[Activity] Pictures aside, repeat every record below exactly.

[Stored data]

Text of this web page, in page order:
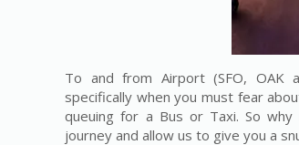
To and from Airport (SFO, OAK
specifically when you must fear
queuing for a Bus or Taxi. So
journey and allow us to give you a
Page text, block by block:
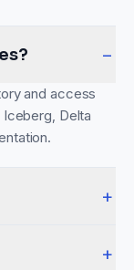
−
and access
Delta
+
+
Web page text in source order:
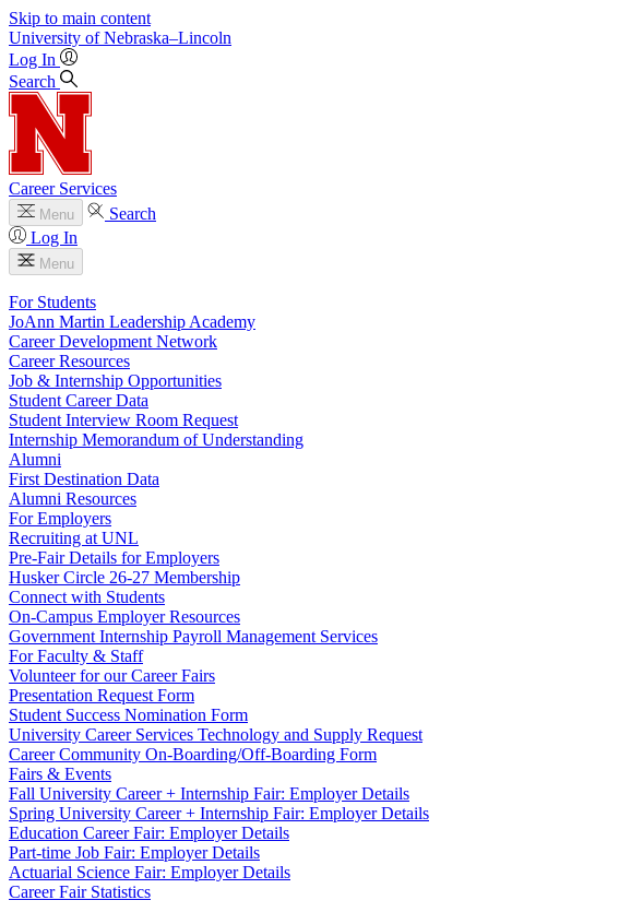
Skip to main content
University of Nebraska–Lincoln
Log In
Search
Career Services
Menu
Search
Log In
Menu
For Students
JoAnn Martin Leadership Academy
Career Development Network
Career Resources
Job & Internship Opportunities
Student Career Data
Student Interview Room Request
Internship Memorandum of Understanding
Alumni
First Destination Data
Alumni Resources
For Employers
Recruiting at UNL
Pre-Fair Details for Employers
Husker Circle 26-27 Membership
Connect with Students
On-Campus Employer Resources
Government Internship Payroll Management Services
For Faculty & Staff
Volunteer for our Career Fairs
Presentation Request Form
Student Success Nomination Form
University Career Services Technology and Supply Request
Career Community On-Boarding/Off-Boarding Form
Fairs & Events
Fall University Career + Internship Fair: Employer Details
Spring University Career + Internship Fair: Employer Details
Education Career Fair: Employer Details
Part-time Job Fair: Employer Details
Actuarial Science Fair: Employer Details
Career Fair Statistics

[Written answer]
Text of this web page, in page order:
To and from Airport (SFO, OAK
specifically when you must fear
queuing for a Bus or Taxi. So
journey and allow us to give you a
Page text, block by block:
−
and access
Delta
+
+
Web page text in source order:
Skip to main content
University of Nebraska–Lincoln
Log In
Search
Career Services
Menu
Search
Log In
Menu
For Students
JoAnn Martin Leadership Academy
Career Development Network
Career Resources
Job & Internship Opportunities
Student Career Data
Student Interview Room Request
Internship Memorandum of Understanding
Alumni
First Destination Data
Alumni Resources
For Employers
Recruiting at UNL
Pre-Fair Details for Employers
Husker Circle 26-27 Membership
Connect with Students
On-Campus Employer Resources
Government Internship Payroll Management Services
For Faculty & Staff
Volunteer for our Career Fairs
Presentation Request Form
Student Success Nomination Form
University Career Services Technology and Supply Request
Career Community On-Boarding/Off-Boarding Form
Fairs & Events
Fall University Career + Internship Fair: Employer Details
Spring University Career + Internship Fair: Employer Details
Education Career Fair: Employer Details
Part-time Job Fair: Employer Details
Actuarial Science Fair: Employer Details
Career Fair Statistics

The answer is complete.